I could definitely see why Phil would call me a “vocal opponent of most of online education,” but that’s not how I see myself. If Phil’s and my mutual online friend Kate has taught me anything it’s that my beef isn’t really with online education per se. It’s with the motivations of the people in the United States who have the power to implement it. To paraphrase the NRA badly, “Online education doesn’t kill. People do.”

Take Mitt Romney, for example. Just yesterday he told a crowd in Michigan (via Political Animal):

I will improve schools and universities and colleges with greater choice, greater accountability, and greater application of the technologies that have transformed so much of our economy.

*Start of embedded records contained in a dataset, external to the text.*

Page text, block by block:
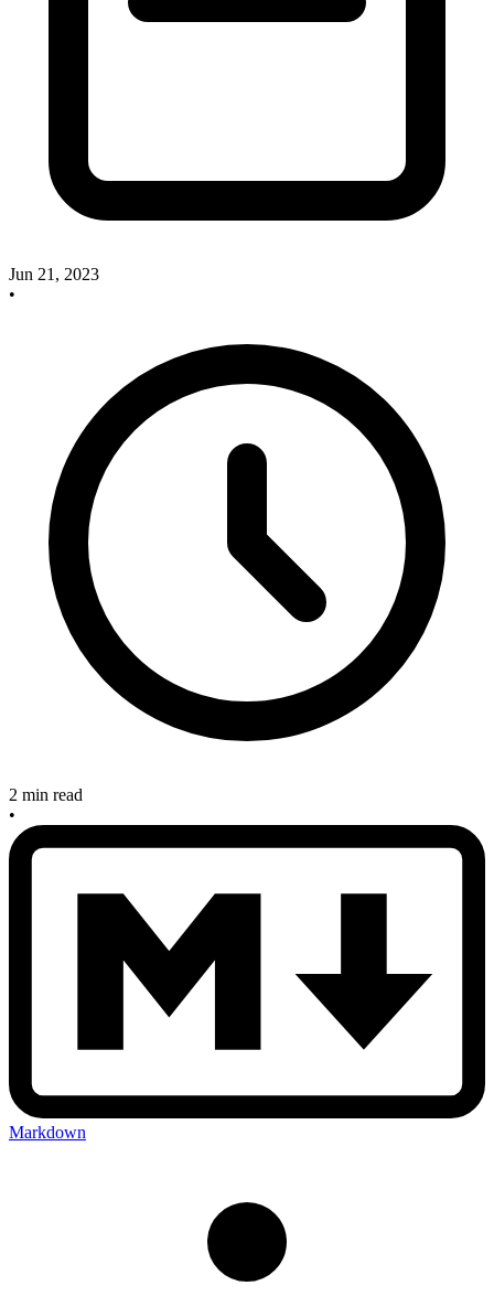
Jun 21, 2023
•
2 min read
•
Markdown
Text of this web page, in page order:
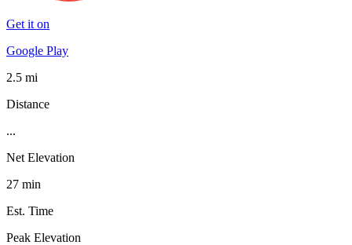
Get it on
Google Play
2.5 mi
Distance
...
Net Elevation
27 min
Est. Time
Peak Elevation
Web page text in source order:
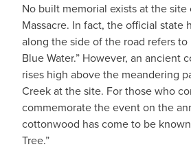
No built memorial exists at the
Massacre. In fact, the official state
along the side of the road refers to
Blue Water.” However, an ancient
rises high above the meandering
Creek at the site. For those who
commemorate the event on the
cottonwood has come to be
Tree.”
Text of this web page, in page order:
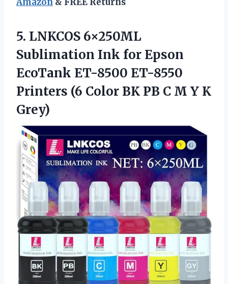
5. LNKCOS 6×250ML
Sublimation Ink for Epson
EcoTank ET-8500 ET-8550
Printers (6 Color BK PB C M Y K
Grey)

Based on Mitt’s record at Bain Capital that sounds like an open door for online adjuncts in China. It also reminds me of the Republican Party’s plan for government in general. First they take it over. Then they run it into the ground (profiting handsomely along the way). Then they run again on a platform of more of the same because government doesn’t work.

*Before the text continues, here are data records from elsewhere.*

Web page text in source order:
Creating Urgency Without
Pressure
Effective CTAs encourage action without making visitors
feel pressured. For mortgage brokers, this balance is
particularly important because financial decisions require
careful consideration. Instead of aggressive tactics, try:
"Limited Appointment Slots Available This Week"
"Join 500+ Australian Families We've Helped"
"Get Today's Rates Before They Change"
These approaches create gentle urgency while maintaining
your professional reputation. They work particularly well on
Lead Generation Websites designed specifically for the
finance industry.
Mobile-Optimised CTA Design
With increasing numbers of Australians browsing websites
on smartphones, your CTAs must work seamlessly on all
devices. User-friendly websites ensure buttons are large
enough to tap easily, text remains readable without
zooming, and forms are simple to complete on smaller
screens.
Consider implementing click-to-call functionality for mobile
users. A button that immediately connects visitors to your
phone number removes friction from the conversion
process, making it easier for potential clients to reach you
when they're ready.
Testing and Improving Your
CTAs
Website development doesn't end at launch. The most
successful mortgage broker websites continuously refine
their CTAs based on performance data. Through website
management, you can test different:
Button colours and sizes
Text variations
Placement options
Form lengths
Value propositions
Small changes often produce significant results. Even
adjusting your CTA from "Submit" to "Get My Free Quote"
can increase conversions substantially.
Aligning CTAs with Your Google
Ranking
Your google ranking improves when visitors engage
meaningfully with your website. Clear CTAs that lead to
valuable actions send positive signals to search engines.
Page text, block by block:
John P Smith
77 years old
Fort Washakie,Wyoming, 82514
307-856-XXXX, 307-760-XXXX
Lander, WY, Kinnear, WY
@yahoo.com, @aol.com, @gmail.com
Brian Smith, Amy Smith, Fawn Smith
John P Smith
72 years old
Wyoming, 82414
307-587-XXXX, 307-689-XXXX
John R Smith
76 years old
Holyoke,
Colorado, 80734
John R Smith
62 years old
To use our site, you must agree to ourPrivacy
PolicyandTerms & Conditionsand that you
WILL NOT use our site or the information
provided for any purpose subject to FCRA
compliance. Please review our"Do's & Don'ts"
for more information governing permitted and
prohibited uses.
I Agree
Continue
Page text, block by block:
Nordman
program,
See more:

I know from my extensive reading that an awful lot of people working on online education in this country have the purest of motives, but they aren’t the ones who control university budgets. Those people seem more interested in sabotage to me. Perhaps not sabotage of education in general, but certainly sabotaging the prerogatives of faculty.

* None of these thoughts are original to me, by the way. See, for example, this post by Zunguzungu in order to watch the entire train wreck unfold in 140-character bites.





Eve of destruction?

9 03 2012

Why do so many people these days get their jollies contemplating the destruction of my job? Take, this guy, for instance:

I think what you see happening now with the massive open courses is going to fundamentally change the business models. It’s going to put the notion of value front and center. Why would I want a credential from this university? Why would I want to pay tuition to this university?

I don’t know…perhaps because you want more than a vocational education. Because you think you’ll learn more in a class with fewer than 10,000 people in it. Because you want to move out of your parents’ house as soon as possible. Because you’re interested in the humanities. [As far as I know, it is still very difficult to study the cello online.]

Then there’s this guy:

The high school senior who stood up at Mitt Romney’s town hall meeting here today was worried about how he and his family would pay for college, and wanted to hear what the candidate would do about rising college costs if elected. He didn’t realize that Mr. Romney was about to use him to demonstrate his fiscal conservatism to the crowd.

The answer: nothing.

Mr. Romney was perfectly polite to the student. He didn’t talk about the dangers of liberal indoctrination on college campuses, as Rick Santorum might have. But his warning was clear: shop around and get a good price, because you’re on your own.

“It would be popular for me to stand up and say I’m going to give you government money to pay for your college, but I’m not going to promise that,” he said, to sustained applause from the crowd at a high-tech metals assembly factory here. “Don’t just go to one that has the highest price. Go to one that has a little lower price where you can get a good education. And hopefully you’ll find that. And don’t expect the government to forgive the debt that you take on.”

Daniel Luzer explains why this answer is, as the English like to say, bollocks:

Since 1980, the cost of public universities, adjusted for inflation, has tripled. And so if the state doesn’t fund the public colleges very well, as the former governor of Massachusetts might understand, students just pay more for college. There’s no “shopping around” and “going to one that has a little lower price where you can get a good education” that will fix that problem.

Sign everybody up for MOOCs and taxpayers won’t have to foot the bill for anyone’s higher education and higher education as we know it will be dead. Force students to pursue the ever-elusive excellence without money and the effect will be the same. It will just take a little longer.